Gerard Way had long black hair and wore amber red ties and caked-on foundation and mascara. The Used were writing lyrics like, "I broke a needle off in my skin / Pick the scabs and pick the bleeding." Teenagers would passionately make out to Hoobastank's "The Reason." It was the aughts. Everything was sensationalized, all of it was cathartic, and none of it made any logical sense in retrospect.

All the while, Creed's "Arm's Wide Open" was being sung all across the country, with only a fraction of listeners picking up on the heavy-handed religious undertones that now seem painfully obvious. It's no doubt that the song was a bop; the post-grunge wave was filled with bops. But the post-grunge fanbase grew up quickly, and the movement dissipated as quickly as it came. When the veil of puberty was lifted, listening back on those songs brought with it a potent mix of nostalgia and shame. It's hard to believe now, in 2019, that a large portion of the population considered Three Days Grace to be saccharine music rather than the soundtrack for a serial killer. Yet whenever one of these bands is replayed during a drunken galivant with "the boys," we sing along almost satirically, because it's more fun to reflect on the past in jest rather than acknowledge that every artist listed above is actually still making music. Scott Stapp, the former lead singer of Creed, is one of them.
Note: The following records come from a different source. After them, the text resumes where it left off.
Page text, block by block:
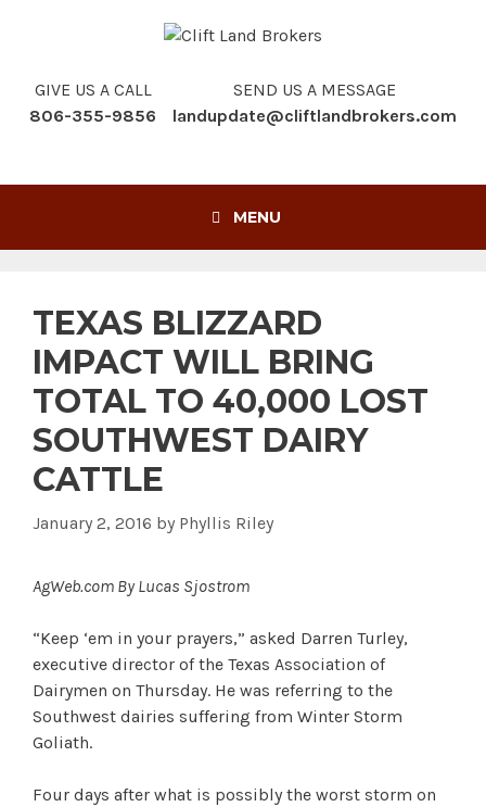
GIVE US A CALL
806-355-9856
SEND US A MESSAGE
landupdate@cliftlandbrokers.com
MENU
TEXAS BLIZZARD
IMPACT WILL BRING
TOTAL TO 40,000 LOST
SOUTHWEST DAIRY
CATTLE
January 2, 2016 by Phyllis Riley
AgWeb.com By Lucas Sjostrom
“Keep ‘em in your prayers,” asked Darren Turley,
executive director of the Texas Association of
Dairymen on Thursday. He was referring to the
Southwest dairies suffering from Winter Storm
Goliath.
Four days after what is possibly the worst storm on
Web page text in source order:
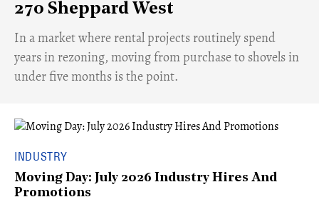
270 Sheppard West
​In a market where rental projects routinely spend
years in rezoning, moving from purchase to shovels in
under five months is the point.
INDUSTRY
Moving Day: July 2026 Industry Hires And
Promotions
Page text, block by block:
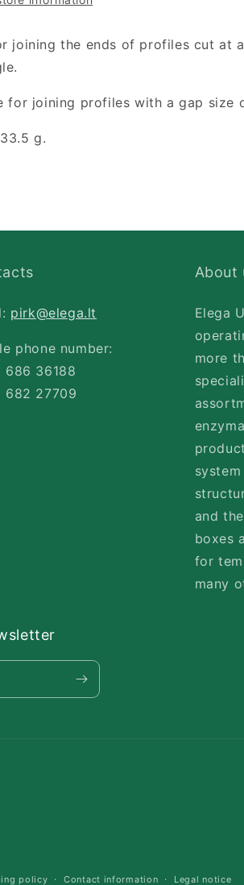
joining the ends of profiles cut at
for joining profiles with a gap size
g.
pirk@elega.lt
phone number:
686 36188
682 27709
About
Elega
more
and
boxes
for
many
policy Contact information Legal notice
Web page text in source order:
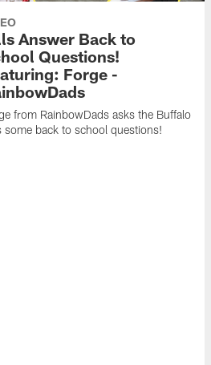
Answer Back to
Questions!
Forge -
from RainbowDads asks the Buffalo
some back to school questions!
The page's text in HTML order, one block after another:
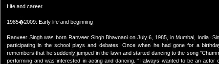
Life and career
1985�2009: Early life and beginning
Ranveer Singh was born Ranveer Singh Bhavnani on July 6, 1985, in Mumbai, India.
participating in the school plays and debates. Once when he had gone for a
remembers that he suddenly jumped in the lawn and started dancing to the song
performing and was interested in acting and dancing. "I always wanted to be an
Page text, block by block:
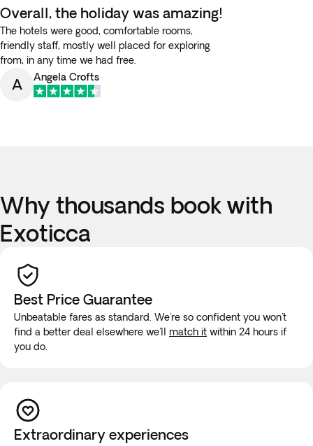
Overall, the holiday was amazing!
The hotels were good, comfortable rooms,
friendly staff, mostly well placed for exploring
from, in any time we had free.
A Angela Crofts
Why thousands book with
Exoticca
Best Price Guarantee
Unbeatable fares as standard. We're so confident you won't
find a better deal elsewhere we'll match it within 24 hours if
you do.
Extraordinary experiences
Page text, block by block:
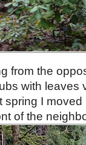
from the
with leaves
I
of the
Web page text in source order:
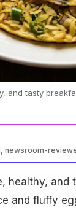
and tasty
newsroom-
healthy,
and fluffy
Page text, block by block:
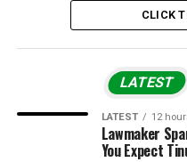
CLICK
LATEST
LATEST 12
Lawmaker
You Expect
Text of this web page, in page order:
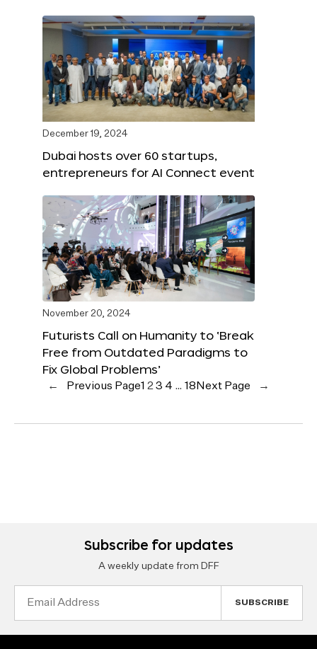
December 19, 2024
Dubai hosts over 60 startups,
entrepreneurs for AI Connect event
November 20, 2024
Futurists Call on Humanity to ‘Break
Free from Outdated Paradigms to
Fix Global Problems’
← Previous Page1 23 4 … 18 Next Page →
Subscribe for updates
A weekly update from DFF
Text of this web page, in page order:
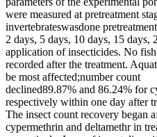
were measured at pretreatment
invertebrateswasdone
2 days, 5 days, 10 days, 15 days,
application of insecticides. No
recorded after the treatment.
be most affected;number count
declined89.87% and 86.24% for
respectively within one day after
The insect count recovery began
cypermethrin and deltamethr in
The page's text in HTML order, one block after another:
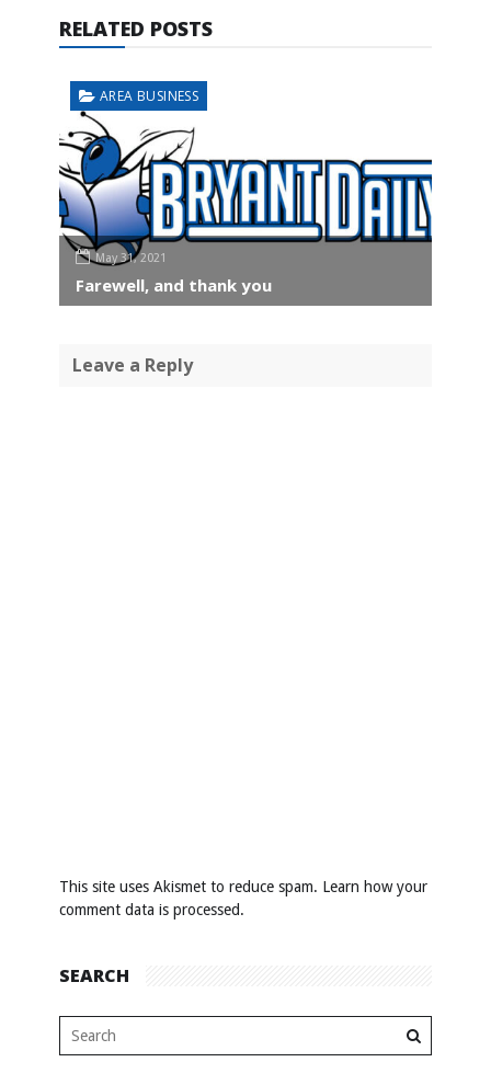
RELATED POSTS
AREA BUSINESS
May 31, 2021
Farewell, and thank you
Leave a Reply
This site uses Akismet to reduce spam. Learn how your
comment data is processed.
SEARCH
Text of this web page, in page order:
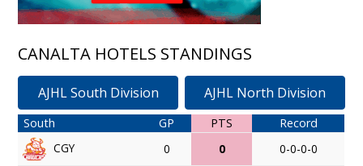
CANALTA HOTELS STANDINGS
AJHL South Division AJHL North Division
South GP PTS
Record
CGY
0 0 0-0-0-0
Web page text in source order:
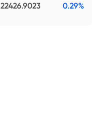
22426.9023 0.29%
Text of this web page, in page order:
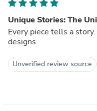
Unique Stories: The
Every piece tells a
designs.
Unverified review source
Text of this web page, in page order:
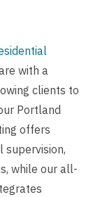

Stapp's latest solo release, The Space Between The Shadows, is a lie. Disguised as our friend, Stapp offers a nostalgic trip to the Creed days of yore, but upon closer inspection, the release is hollow and impossible to take seriously. "It's hard to forgive, even harder to forget," Stapp sings on "Name," "I am a son without a father." In the video for "Purpose for Pain," Stapp's interpretative condemnation of child abuse makes it seem like he's got corpses buried in his backyard. "Fell into the light, thrown from the abyss, screamed so many nights, not going out like this," Stapp sings. "I fought the devil and he won." Meanwhile, "Face of the Sun," Stapp's pump-up track, is just plain cheesy. "Fight until the end, in the name of love," he calls out with great solemnity. The closing track, "The Last Hallelujah," is so engulfed in its own dramatics it almost becomes satirical.

For years Stapp has been assaulted by his demons, and he has somehow emerged from each near-death experience still charismatic and optimistic for the future. His journey to sobriety and beyond is no doubt admirable, but it's hard to take the testament of Scott Stapp. Any vague guise of sentimentality is overshadowed by the album's clear lack of vulnerability. The cover art, most likely meant to convey a Stapp enlightened by his experiences, just paints the singer as a self-obsessed white guy.
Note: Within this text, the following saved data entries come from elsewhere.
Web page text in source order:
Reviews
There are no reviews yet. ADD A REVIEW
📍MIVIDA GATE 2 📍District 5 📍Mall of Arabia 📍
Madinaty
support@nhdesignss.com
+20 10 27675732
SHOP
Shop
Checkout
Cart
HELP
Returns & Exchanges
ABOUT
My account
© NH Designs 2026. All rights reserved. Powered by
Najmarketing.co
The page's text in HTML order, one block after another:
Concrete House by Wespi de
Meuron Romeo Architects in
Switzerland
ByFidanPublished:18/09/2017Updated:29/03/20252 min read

But maybe this is part of his journey. Maybe Stapp is just going through the motions he needs in order to find a resolution. "Gone Too Soon" may be hard to take seriously on its own, but when placed in the right context, it's clearly a well-intentioned ode to his fallen rock compatriots. The Space Between The Shadows is cheesy and lame and sounds like our dads made a rock band, but it's comforting to know that at least Stapp isn't a dick, and at least Creed fans of the past and present don't have to worry about their beloved rock singer ending up like Wes Scantlin.